=Paper= {{Paper |id=Vol-3057/paper22.pdf |storemode=property |title=Antispoofing Countermeasures in Modern Voice Authentication Systems |pdfUrl=https://ceur-ws.org/Vol-3057/paper22.pdf |volume=Vol-3057 |authors=Michael V. Evsyukov,Michael M. Putyato,Alexander S. Makaryan }} ==Antispoofing Countermeasures in Modern Voice Authentication Systems== https://ceur-ws.org/Vol-3057/paper22.pdf
                Antispoofing Countermeasures in Modern Voice
                           Authentication Systems
Michael V. Evsyukov 1, Michael M. Putyato 1 and Alexander S. Makaryan 1
1
    Kuban State Technological University, 2, Moskovskaya Str., Krasnodar, 350072, Russia


                Abstract
                The article provides an overview of modern voice authentication systems. The relevance and
                importance of voice authentication systems are substantiated. This article focuses on spoofing
                methods and antispoofing countermeasures because the main challenge in developing voice
                authentication systems is protection against spoofing. The most commonly used approaches to
                spoofing, their efficiency, and most important features are described. The existing types of
                countermeasures against spoofing are presented. The experience of their use against various
                types of spoofing is described, and links to specific implementations are provided. Improved
                classification of antispoofing countermeasures is proposed. Promising areas of research in the
                field of voice authentication are highlighted. According to the authors, the promising areas of
                research are countermeasures with high generalizing ability, countermeasures specialized
                against replay attacks, text-dependent countermeasures, development and improvement of
                joint approaches to assessing the efficiency of an automatic speaker verification system with
                integrated countermeasures.

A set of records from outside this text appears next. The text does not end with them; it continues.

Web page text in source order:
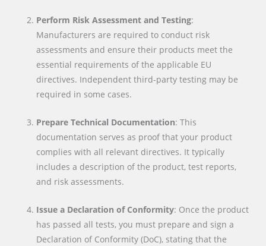
Perform Risk Assessment and Testing:
Manufacturers are required to conduct risk
assessments and ensure their products meet the
essential requirements of the applicable EU
directives. Independent third-party testing may be
required in some cases.
Prepare Technical Documentation: This
documentation serves as proof that your product
complies with all relevant directives. It typically
includes a description of the product, test reports,
and risk assessments.
Issue a Declaration of Conformity: Once the product
has passed all tests, you must prepare and sign a
Declaration of Conformity (DoC), stating that the
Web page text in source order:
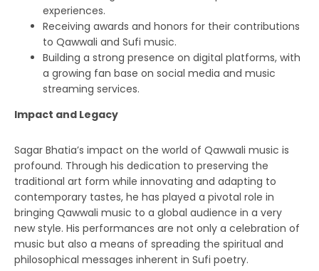
experiences.
Receiving awards and honors for their contributions
to Qawwali and Sufi music.
Building a strong presence on digital platforms, with
a growing fan base on social media and music
streaming services.
Impact and Legacy
Sagar Bhatia’s impact on the world of Qawwali music is
profound. Through his dedication to preserving the
traditional art form while innovating and adapting to
contemporary tastes, he has played a pivotal role in
bringing Qawwali music to a global audience in a very
new style. His performances are not only a celebration of
music but also a means of spreading the spiritual and
philosophical messages inherent in Sufi poetry.
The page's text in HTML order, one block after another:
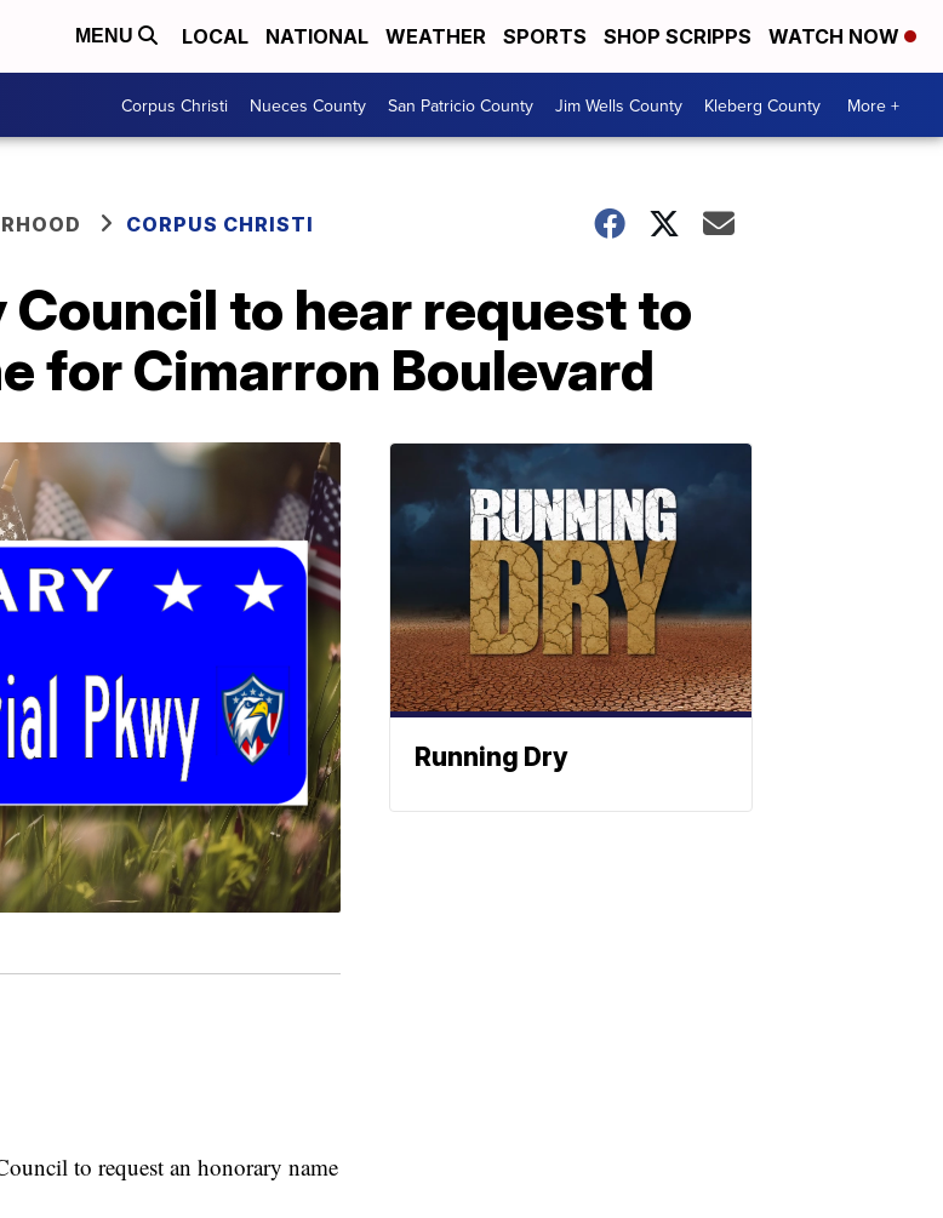
MENU LOCAL NATIONAL WEATHER SPORTS SHOP SCRIPPS WATCH NOW
Corpus Christi Nueces County San Patricio County Jim Wells County Kleberg County More +
CORPUS CHRISTI
to hear request to
for Cimarron Boulevard
to request an honorary name
Running Dry
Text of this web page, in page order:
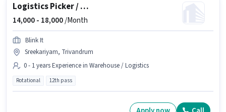
Logistics Picker / Packer
14,000 - 18,000/Month
Blink It
Sreekariyam, Trivandrum
0 - 1 years Experience in Warehouse / Logistics
Rotational 12th pass
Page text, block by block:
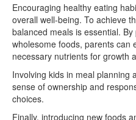
Encouraging healthy eating
overall well-being. To achieve
balanced meals is essential.
wholesome foods, parents can
necessary nutrients for growth
Involving kids in meal planning
sense of ownership and
choices.
Finally, introducing new foods
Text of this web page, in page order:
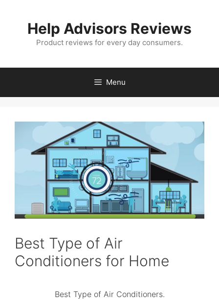
Help Advisors Reviews
Product reviews for every day consumers.
Menu
Best Type of Air
Conditioners for Home
Best Type of Air Conditioners.
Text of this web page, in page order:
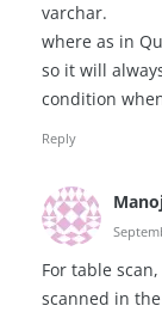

                Keywords 1
                biometrics, authentication, voice, spoofing, information security, artificial intelligence, GMM,
                SVM.

1. Introduction

    According to Google data, 500 million people use Google Assistant monthly [1]. Apple claims the
voice assistant Siri handles 25 billion requests every month. [2]. Ease of use and time savings are the
main reasons why voice assistants are gaining popularity. In addition, the emergence of a wide range
of smart devices and the rapid development of the Internet of Things (IoT) make the voice interface
even more in demand, as it can provide the most comfortable user experience. Voice control is
implemented, for example, in the Yandex.Station smart speaker, Tesla cars, as well as in various smart
home systems.
    Thus, voice assistants have entered the daily life of numerous users, and the next natural step is their
introduction to payment systems and banking. The main driver for the development of voice solutions
is personalization because voice interaction can provide valuable information about the needs and
behavior of customers. It allows banks and FinTech companies to offer services that precisely meet the
expectations of a particular user.
    In a 2017 survey by Business Insider Intelligence in the United States, 8% of respondents said that
they used voice commands to buy goods, pay bills, and perform P2P transactions. According to their
forecast, by 2022 the number of users of voice interfaces is expected to reach 31% of the US adult
population [3].
    The graph of growth in the millions of US users of voice interfaces is presented in Figure 1.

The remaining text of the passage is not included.